§ WORK TO COMPLETE: Transcribe word for word the section of the records below that opens with the line containing "our right is Black Hill, having studied the" and closes with the line containing "Also perfect for"; drop every picture.

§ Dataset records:
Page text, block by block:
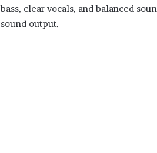
bass, clear vocals, and balanced
sound output.
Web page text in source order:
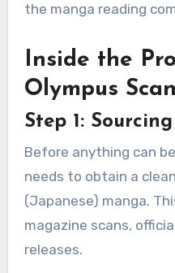
the manga reading
Inside the
Olympus
Step 1:
Before anything can
needs to obtain a
(Japanese) manga.
magazine scans,
releases.
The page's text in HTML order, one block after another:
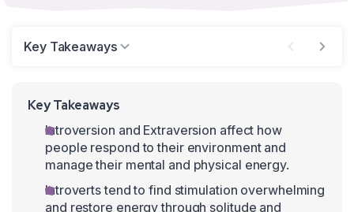
Key Takeaways
Key Takeaways
Introversion and Extraversion affect how
people respond to their environment and
manage their mental and physical energy.
Introverts tend to find stimulation overwhelming
and restore energy through solitude and
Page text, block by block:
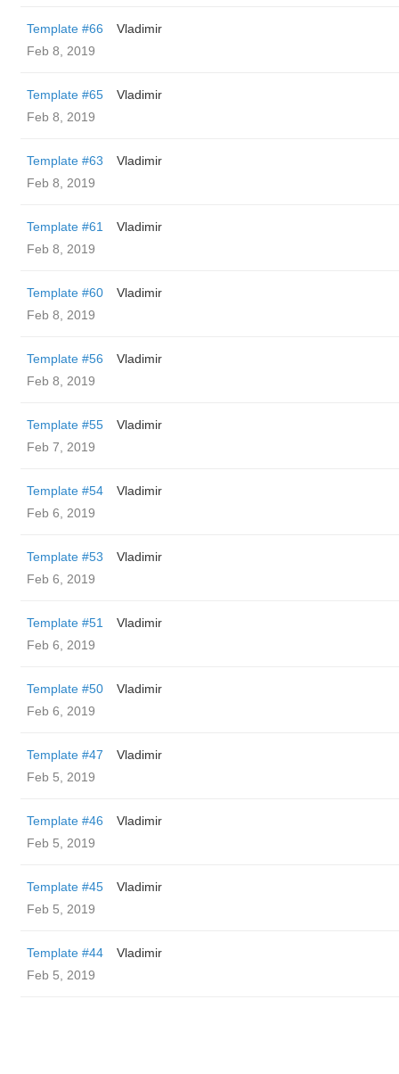
Template #66
Vladimir
Feb 8, 2019
Template #65
Vladimir
Feb 8, 2019
Template #63
Vladimir
Feb 8, 2019
Template #61
Vladimir
Feb 8, 2019
Template #60
Vladimir
Feb 8, 2019
Template #56
Vladimir
Feb 8, 2019
Template #55
Vladimir
Feb 7, 2019
Template #54
Vladimir
Feb 6, 2019
Template #53
Vladimir
Feb 6, 2019
Template #51
Vladimir
Feb 6, 2019
Template #50
Vladimir
Feb 6, 2019
Template #47
Vladimir
Feb 5, 2019
Template #46
Vladimir
Feb 5, 2019
Template #45
Vladimir
Feb 5, 2019
Template #44
Vladimir
Feb 5, 2019
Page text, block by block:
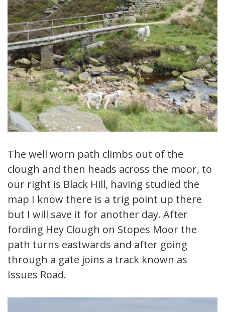
The well worn path climbs out of the
clough and then heads across the moor, to
our right is Black Hill, having studied the
map I know there is a trig point up there
but I will save it for another day. After
fording Hey Clough on Stopes Moor the
path turns eastwards and after going
through a gate joins a track known as
Issues Road.
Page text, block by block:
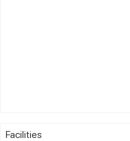
Facilities
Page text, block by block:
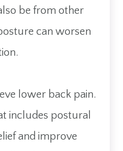
be from other
can worsen
lower back pain.
includes postural
and improve
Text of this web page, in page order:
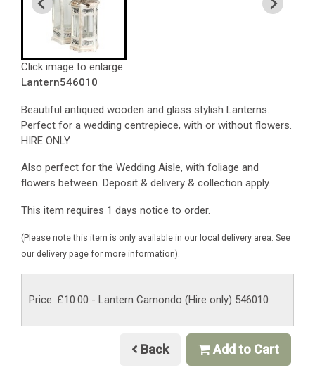
Click image to enlarge
Lantern546010
Beautiful antiqued wooden and glass stylish Lanterns.
Perfect for a wedding centrepiece, with or without flowers.
HIRE ONLY.
Also perfect for the Wedding Aisle, with foliage and
flowers between. Deposit & delivery & collection apply.
This item requires 1 days notice to order.
(Please note this item is only available in our local delivery area. See
our delivery page for more information).
Price: £10.00 - Lantern Camondo (Hire only) 546010
Back Add to Cart

§ EXPECTED OUTPUT:
our right is Black Hill, having studied the
map I know there is a trig point up there
but I will save it for another day. After
fording Hey Clough on Stopes Moor the
path turns eastwards and after going
through a gate joins a track known as
Issues Road.
Page text, block by block:
Facilities
Page text, block by block:
be from other
can worsen
lower back pain.
includes postural
and improve
Text of this web page, in page order:
Click image to enlarge
Lantern546010
Beautiful antiqued wooden and glass stylish Lanterns.
Perfect for a wedding centrepiece, with or without flowers.
HIRE ONLY.
Also perfect for the Wedding Aisle, with foliage and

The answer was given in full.